2002 Cunningham by-election
| Party |  | Candidate | Votes | % | ±% |
|  | Labor | Sharon Bird | 25,671 | 38.13 | −6.06 |
|  | Greens | Michael Organ | 15,505 | 23.03 | +16.39 |
|  | Independent Liberal | David Moulds | 9,147 | 13.59 | +13.59 |
|  | Independent Labor | Peter Wilson | 7,107 | 10.56 | +10.56 |
|  | One Nation | Geoff Crocker | 2,696 | 4.00 | −0.63 |
|  | Christian Democrats | Owen Nannelli | 2,566 | 3.81 | +1.32 |
|  | Democrats | Linda Chapman | 1,514 | 2.25 | −4.92 |
|  | AAFI | David Hughes | 889 | 1.32 | +1.32 |
|  | Independent | Meg Sampson | 671 | 1.00 | +1.00 |
|  | Non-Custodial Parents | John Flanagan | 556 | 0.83 | +0.83 |
|  | Independent | James Keene | 483 | 0.72 | +0.72 |
|  | Socialist Alliance | Chris Williams | 399 | 0.59 | +0.59 |
|  | Citizens Electoral Council | Hal A. Johnson | 120 | 0.18 | +0.18 |
| Total formal votes |  |  | 67,324 | 92.26 | −2.90 |
| Informal votes |  |  | 5,647 | 7.74 | +2.90 |
| Turnout |  |  | 72,971 | 89.51 | −5.91 |
Two-candidate-preferred result
|  | Greens | Michael Organ | 35,160 | 52.23 | +52.23 |
|  | Labor | Sharon Bird | 32,164 | 47.77 | −12.88 |
|  | Greens gain from Labor |  |  |  |  |

==Aftermath==
Although Labor received the highest primary vote, the Australian Greens candidate, Michael Organ, won the by-election on a 52.2 percent two-candidate preferred (2CP) vote. Asymmetrical preference flows in the absence of an official Liberal candidate contributed to Labor losing the seat, with their 2CP being reduced by 12.9 percent.
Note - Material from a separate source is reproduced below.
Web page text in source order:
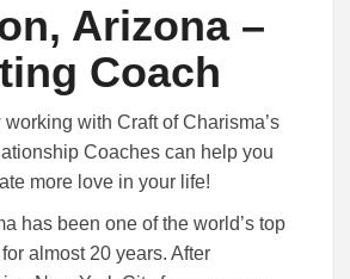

Labor, Liberal and Green all contested Cunningham in the 2004 federal election, Labor won the seat back with a two-party preferred (2PP) vote of over 60 percent. However, other factors attributed by some to the loss include Martin's premature departure, a messy preselection process for Bird, and discontent from the NSW Labor branch towards federal leader Simon Crean.